Stuffed Kohlrabi with Millet and Mushrooms
Boil millet with about 500 ml (approximately 2 cups) of salted water, cover and let cook about 20 minutes over low heat.
Trim kohlrabi top with a knife to make a flat lid. Cut and chop the larger leaves.
Peel the kohlrabi and cook for about 15 minutes in boiling salted water, remove and put cooking water aside.
Scoop out the kohlrabi with a small sharp spoon so that a wall of approximately 1 cm (approximately 3/8 inch) remains and finely chop the flesh.
Wipe mushrooms with a damp paper towel, trim and chop finely.
Peel shallots, chop finely and cook in butter until translucent. Add chopped mushrooms and fry, then add chopped kohlrabi and cook briefly. Allow to cool and mix with half the parsley and about 4 tablespoons of millet and the cream and season with salt, pepper and nutmeg.

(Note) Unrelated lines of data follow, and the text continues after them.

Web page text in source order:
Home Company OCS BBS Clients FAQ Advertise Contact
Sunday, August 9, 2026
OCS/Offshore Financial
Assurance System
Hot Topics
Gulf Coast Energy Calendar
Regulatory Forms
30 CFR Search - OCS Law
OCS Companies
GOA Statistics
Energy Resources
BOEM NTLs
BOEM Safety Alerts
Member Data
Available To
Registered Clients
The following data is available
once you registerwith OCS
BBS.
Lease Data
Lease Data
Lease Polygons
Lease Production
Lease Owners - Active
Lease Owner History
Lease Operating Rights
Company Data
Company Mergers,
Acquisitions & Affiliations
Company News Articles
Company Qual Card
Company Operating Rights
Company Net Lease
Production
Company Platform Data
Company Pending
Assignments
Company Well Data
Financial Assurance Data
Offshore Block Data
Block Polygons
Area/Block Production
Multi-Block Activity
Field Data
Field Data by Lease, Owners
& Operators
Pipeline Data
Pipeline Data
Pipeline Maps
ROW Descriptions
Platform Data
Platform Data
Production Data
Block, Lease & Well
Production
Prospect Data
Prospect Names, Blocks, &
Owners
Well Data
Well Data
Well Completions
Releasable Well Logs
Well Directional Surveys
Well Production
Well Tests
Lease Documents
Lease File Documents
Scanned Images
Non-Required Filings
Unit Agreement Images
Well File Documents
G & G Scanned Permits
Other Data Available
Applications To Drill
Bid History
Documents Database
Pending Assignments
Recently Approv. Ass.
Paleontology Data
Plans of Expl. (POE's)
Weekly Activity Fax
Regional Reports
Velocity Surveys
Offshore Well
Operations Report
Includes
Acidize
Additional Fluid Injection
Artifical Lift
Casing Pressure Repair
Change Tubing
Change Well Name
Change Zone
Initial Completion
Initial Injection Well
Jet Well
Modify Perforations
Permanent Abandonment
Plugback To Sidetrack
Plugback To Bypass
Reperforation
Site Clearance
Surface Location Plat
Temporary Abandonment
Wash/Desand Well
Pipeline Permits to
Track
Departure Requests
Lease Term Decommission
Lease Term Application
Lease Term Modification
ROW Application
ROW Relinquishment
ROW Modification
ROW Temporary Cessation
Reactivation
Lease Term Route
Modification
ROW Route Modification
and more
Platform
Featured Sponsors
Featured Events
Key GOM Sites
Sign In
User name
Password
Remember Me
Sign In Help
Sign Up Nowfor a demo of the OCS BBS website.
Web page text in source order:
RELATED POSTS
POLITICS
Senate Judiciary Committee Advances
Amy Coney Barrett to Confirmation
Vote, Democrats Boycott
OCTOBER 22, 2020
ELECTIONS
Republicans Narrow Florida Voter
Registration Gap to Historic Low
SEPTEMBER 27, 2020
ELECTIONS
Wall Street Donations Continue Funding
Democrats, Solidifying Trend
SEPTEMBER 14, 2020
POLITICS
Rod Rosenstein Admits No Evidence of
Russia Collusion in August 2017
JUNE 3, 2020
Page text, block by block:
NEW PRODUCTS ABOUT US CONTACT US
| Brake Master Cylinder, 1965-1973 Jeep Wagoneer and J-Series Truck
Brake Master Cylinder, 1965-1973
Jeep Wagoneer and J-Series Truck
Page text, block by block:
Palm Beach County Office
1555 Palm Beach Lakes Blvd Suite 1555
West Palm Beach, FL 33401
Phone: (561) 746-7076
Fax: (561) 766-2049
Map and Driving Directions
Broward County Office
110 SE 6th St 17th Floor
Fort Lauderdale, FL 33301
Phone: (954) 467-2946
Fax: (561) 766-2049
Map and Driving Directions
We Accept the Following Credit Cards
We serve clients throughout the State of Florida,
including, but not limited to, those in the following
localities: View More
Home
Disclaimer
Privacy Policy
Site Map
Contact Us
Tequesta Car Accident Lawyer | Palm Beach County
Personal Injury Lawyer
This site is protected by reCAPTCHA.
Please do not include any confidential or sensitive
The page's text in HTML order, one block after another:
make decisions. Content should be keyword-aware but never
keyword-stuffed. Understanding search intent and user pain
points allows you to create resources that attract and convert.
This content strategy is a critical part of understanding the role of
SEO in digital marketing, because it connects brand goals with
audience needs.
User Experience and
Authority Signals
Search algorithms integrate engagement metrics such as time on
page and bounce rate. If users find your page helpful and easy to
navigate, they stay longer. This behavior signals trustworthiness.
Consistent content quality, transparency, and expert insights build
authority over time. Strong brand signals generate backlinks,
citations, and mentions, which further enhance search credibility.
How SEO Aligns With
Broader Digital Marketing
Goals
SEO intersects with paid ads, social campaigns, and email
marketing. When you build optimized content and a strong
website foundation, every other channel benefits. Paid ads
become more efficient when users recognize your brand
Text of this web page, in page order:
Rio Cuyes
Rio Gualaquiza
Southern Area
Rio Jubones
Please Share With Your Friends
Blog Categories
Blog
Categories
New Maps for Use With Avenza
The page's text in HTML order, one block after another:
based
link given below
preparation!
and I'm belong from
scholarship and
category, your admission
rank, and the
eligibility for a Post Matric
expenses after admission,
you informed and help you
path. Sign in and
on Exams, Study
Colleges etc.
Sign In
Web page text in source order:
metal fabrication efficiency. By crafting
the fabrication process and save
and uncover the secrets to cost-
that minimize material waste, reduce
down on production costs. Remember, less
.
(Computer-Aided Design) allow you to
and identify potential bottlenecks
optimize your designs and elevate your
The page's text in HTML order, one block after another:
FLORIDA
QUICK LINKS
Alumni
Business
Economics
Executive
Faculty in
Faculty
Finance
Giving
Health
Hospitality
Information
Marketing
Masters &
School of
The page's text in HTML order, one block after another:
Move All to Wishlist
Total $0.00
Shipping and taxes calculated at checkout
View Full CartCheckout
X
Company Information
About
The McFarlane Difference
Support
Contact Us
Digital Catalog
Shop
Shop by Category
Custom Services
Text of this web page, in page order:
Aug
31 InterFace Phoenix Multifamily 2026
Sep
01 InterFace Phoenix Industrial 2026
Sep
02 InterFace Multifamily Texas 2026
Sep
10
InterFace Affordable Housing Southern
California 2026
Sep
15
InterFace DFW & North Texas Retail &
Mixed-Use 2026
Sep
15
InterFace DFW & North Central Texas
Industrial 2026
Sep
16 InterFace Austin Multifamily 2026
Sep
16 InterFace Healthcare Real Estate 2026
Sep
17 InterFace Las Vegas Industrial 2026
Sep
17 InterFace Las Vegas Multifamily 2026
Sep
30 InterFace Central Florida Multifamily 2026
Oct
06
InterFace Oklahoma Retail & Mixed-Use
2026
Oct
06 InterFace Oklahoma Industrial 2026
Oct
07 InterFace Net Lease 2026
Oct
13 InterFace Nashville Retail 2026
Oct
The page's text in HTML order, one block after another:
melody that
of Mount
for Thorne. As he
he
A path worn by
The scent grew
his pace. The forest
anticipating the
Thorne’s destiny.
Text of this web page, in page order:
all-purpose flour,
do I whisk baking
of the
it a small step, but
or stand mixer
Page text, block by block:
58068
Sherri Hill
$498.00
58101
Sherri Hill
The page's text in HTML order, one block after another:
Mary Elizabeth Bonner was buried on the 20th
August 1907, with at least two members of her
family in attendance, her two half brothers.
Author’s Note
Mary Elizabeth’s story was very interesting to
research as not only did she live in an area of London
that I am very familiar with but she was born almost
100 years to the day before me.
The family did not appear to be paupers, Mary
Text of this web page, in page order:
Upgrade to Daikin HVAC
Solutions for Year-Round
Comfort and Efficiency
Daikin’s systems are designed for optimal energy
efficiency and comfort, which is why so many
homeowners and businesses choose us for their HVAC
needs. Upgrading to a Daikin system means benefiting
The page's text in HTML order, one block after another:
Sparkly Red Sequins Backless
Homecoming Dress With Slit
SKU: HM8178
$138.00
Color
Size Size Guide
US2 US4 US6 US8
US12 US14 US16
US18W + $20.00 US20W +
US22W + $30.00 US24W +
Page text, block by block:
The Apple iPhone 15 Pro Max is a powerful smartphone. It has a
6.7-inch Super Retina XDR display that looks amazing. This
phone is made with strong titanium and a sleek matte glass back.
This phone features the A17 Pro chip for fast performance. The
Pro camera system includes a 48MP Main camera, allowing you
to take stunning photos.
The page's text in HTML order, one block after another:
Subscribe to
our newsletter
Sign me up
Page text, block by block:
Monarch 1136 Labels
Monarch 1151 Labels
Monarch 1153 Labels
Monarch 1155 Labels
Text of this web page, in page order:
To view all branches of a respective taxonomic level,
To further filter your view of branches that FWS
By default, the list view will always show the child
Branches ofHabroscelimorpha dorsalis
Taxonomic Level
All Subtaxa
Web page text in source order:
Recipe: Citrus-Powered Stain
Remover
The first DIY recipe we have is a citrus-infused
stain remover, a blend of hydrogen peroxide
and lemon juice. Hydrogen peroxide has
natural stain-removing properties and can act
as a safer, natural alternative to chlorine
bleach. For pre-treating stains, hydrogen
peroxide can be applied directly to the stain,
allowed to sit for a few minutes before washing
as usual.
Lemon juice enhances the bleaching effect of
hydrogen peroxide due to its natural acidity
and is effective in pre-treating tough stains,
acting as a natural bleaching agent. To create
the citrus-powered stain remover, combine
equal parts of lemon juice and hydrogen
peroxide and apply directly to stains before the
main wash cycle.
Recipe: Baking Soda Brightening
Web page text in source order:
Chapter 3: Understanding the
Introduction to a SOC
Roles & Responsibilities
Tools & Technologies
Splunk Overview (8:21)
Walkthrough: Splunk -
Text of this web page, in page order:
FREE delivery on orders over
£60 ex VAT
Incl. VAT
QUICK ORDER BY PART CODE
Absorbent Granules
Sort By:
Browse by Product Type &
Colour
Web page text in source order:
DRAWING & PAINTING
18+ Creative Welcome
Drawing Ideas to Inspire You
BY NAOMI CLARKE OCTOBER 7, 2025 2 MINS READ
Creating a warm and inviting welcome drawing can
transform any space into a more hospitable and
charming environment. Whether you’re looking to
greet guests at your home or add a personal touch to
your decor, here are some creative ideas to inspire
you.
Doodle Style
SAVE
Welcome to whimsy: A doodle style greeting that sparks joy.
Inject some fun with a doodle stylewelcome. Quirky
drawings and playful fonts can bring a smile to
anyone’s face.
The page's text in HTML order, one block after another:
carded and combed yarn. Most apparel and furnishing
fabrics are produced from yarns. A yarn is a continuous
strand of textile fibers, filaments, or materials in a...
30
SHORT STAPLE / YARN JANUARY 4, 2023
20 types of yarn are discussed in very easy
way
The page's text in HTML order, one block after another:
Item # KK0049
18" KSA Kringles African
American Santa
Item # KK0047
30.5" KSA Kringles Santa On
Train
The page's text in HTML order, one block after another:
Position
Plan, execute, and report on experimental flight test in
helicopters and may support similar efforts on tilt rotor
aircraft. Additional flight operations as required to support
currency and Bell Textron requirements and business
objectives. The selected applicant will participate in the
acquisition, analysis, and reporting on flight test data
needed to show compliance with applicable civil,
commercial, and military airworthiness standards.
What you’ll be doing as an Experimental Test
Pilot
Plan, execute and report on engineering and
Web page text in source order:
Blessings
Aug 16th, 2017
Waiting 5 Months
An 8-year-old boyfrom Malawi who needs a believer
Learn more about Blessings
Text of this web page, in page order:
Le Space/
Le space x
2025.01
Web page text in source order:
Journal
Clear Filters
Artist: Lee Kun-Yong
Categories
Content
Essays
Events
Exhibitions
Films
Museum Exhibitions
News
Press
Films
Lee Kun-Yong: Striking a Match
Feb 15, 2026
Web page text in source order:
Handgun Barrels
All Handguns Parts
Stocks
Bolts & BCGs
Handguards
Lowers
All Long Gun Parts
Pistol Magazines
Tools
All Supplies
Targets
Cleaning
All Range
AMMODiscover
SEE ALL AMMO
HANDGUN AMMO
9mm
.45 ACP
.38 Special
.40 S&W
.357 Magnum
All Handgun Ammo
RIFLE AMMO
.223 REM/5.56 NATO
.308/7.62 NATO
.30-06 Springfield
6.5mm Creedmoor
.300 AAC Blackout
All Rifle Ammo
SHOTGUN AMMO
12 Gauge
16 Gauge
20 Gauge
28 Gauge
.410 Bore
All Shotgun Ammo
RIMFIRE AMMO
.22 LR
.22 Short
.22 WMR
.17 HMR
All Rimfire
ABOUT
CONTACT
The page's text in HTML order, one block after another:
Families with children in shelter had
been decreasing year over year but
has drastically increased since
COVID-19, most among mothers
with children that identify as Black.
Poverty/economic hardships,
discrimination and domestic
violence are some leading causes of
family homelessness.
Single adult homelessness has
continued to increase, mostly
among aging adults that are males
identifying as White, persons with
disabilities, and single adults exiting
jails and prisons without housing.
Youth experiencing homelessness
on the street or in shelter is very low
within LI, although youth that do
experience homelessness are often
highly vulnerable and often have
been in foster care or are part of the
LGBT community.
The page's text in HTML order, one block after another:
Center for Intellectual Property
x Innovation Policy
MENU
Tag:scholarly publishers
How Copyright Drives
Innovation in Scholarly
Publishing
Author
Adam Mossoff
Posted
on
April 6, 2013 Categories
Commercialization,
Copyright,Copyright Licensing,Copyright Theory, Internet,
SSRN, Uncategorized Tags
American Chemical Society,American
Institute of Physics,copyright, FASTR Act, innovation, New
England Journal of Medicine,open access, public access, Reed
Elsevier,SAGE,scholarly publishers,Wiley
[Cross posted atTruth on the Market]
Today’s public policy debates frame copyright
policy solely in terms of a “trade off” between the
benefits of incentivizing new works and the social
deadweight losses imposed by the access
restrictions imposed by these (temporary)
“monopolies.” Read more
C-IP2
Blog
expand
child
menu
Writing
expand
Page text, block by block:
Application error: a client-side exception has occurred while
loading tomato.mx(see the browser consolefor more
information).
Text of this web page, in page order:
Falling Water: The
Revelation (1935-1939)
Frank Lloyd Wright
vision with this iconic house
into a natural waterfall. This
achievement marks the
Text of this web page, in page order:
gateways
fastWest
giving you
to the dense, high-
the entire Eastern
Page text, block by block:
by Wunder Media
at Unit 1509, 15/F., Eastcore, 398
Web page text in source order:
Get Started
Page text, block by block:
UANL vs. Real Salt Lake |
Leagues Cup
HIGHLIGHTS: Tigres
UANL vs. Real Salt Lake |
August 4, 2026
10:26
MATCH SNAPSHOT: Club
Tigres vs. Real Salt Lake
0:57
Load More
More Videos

Place mixture into the kohlrabi bowls, place lid on the bowls and set side by side in a pan. Pour in 250 ml (approximately 1 cup) of the reserved cooking liquid, cover and cook over medium heat.
Combine chopped kohlrabi leaves and remaining parsley with remaining warm millet mix.
Arrange the stuffed kohlrabi with herb millet on plates, drizzle with hot cooking liquid and serve.